Malaysia’s sedition campaign, which in recent weeks has resulted in charges against eight opposition politicians, apparently has been extended to the country’s independent press, with the arrest on Thursday of Susan Loone, a Penang-based reporter for Malaysiakini (Our Malaysia), one of Malaysia’s most popular news websites.
Loone was told to report to the police in Penang, where she underwent nine hours of questioning and had her cellphone confiscated over the publication of a story on the arrest Sunday in Penang of Phee Boon Poh, the chairperson of a voluntary patrol unit sanctioned by the Democratic Action Party leadership along with 156 members of the patrol unit. Phee is an executive counselor with the DAP. According to Loone’s story, the country’s inspector-general of police, Abu Bakar last Tuesday declared PPS an illegal organization because it wasn’t registered with the Registrar of Societies, calling the organization’s members “gangsters.”
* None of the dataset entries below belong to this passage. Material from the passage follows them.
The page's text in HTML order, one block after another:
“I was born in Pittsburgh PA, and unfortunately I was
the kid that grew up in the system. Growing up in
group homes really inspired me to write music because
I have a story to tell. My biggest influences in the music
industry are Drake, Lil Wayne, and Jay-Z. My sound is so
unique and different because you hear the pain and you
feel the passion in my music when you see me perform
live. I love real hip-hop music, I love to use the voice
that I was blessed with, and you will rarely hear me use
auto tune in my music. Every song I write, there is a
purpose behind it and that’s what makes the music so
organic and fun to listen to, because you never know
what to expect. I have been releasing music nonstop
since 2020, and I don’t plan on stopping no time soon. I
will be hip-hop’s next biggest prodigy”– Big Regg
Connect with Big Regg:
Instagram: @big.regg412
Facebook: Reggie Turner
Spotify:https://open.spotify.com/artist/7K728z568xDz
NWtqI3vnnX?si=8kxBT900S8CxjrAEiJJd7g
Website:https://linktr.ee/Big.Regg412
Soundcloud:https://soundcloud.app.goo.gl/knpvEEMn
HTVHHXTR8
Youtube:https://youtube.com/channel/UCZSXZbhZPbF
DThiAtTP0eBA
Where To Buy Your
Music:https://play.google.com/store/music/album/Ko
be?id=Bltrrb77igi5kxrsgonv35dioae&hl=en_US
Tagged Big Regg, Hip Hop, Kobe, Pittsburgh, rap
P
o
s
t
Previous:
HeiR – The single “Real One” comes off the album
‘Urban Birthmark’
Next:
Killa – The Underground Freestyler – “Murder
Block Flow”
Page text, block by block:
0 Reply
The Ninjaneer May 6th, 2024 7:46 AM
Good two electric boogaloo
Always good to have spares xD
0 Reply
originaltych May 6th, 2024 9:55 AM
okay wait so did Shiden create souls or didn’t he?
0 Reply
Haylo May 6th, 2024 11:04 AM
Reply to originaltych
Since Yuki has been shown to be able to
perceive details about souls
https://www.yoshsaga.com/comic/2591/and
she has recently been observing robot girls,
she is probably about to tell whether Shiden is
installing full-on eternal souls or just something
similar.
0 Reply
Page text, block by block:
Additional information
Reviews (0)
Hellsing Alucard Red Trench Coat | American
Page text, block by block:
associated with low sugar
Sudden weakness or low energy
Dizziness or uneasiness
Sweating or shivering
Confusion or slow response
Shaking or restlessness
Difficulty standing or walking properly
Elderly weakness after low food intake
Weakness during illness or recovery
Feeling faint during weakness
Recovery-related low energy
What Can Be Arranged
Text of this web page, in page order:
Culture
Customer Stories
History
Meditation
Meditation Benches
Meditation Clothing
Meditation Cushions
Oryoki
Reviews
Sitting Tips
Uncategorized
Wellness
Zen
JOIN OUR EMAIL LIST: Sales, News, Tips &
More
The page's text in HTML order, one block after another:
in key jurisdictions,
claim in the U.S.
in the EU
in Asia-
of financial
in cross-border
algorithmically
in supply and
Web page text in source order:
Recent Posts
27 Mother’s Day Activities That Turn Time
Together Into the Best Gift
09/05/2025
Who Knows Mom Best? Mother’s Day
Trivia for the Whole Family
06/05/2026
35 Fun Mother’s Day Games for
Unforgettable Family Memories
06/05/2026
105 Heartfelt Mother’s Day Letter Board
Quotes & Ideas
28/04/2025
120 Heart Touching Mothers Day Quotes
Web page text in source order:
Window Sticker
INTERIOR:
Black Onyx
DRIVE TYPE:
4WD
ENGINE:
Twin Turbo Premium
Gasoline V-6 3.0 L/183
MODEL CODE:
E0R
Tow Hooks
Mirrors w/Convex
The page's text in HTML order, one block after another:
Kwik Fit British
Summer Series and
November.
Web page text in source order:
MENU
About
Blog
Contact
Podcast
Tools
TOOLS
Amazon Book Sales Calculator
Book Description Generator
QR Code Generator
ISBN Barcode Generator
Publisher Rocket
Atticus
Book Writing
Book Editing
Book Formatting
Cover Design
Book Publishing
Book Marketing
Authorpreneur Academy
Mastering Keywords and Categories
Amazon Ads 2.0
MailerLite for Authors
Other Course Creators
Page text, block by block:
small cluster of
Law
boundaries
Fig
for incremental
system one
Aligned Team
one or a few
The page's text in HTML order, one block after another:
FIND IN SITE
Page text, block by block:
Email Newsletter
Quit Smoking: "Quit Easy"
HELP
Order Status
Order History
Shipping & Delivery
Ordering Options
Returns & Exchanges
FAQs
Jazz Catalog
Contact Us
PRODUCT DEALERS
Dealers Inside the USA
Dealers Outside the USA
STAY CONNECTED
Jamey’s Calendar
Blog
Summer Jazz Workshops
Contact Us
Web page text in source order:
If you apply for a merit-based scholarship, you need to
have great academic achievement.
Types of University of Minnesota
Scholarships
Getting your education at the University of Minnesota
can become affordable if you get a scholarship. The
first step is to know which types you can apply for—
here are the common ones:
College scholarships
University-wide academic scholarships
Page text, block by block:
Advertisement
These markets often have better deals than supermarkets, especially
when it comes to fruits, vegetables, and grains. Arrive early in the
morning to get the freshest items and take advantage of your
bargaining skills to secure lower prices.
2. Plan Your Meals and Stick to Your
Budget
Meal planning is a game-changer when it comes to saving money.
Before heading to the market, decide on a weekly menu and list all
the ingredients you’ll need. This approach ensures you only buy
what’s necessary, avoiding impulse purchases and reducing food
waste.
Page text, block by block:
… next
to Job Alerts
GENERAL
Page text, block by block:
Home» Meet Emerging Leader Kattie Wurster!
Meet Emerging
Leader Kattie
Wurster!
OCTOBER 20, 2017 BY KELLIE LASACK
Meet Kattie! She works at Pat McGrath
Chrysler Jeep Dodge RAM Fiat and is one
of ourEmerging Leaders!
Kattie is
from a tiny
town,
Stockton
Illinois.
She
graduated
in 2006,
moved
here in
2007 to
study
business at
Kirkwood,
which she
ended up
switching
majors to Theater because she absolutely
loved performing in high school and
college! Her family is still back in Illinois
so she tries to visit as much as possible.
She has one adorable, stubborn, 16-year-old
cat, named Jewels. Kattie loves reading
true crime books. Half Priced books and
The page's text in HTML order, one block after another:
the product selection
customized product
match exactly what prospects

“In a classic case of shooting the messenger, Loone has been detained by police for reporting what somebody else has said,”: according to a statement by Malaysia’s Center for Independent Journalism. “Loone's arrest is the latest in a spate of investigations that are clearly aimed at curtailing legitimate voices of dissent.
The investigations, the CIJ said, “are taking place after the government's stated intention to repeal the Sedition Act, a hangover from the colonial era. The Act is broadly worded and poses a significant threat to the right to freedom of expression enshrined in the Federal Constitution. Further, the history of prosecutions under the Act show that it is almost exclusively used against critics of the government or State institutions.”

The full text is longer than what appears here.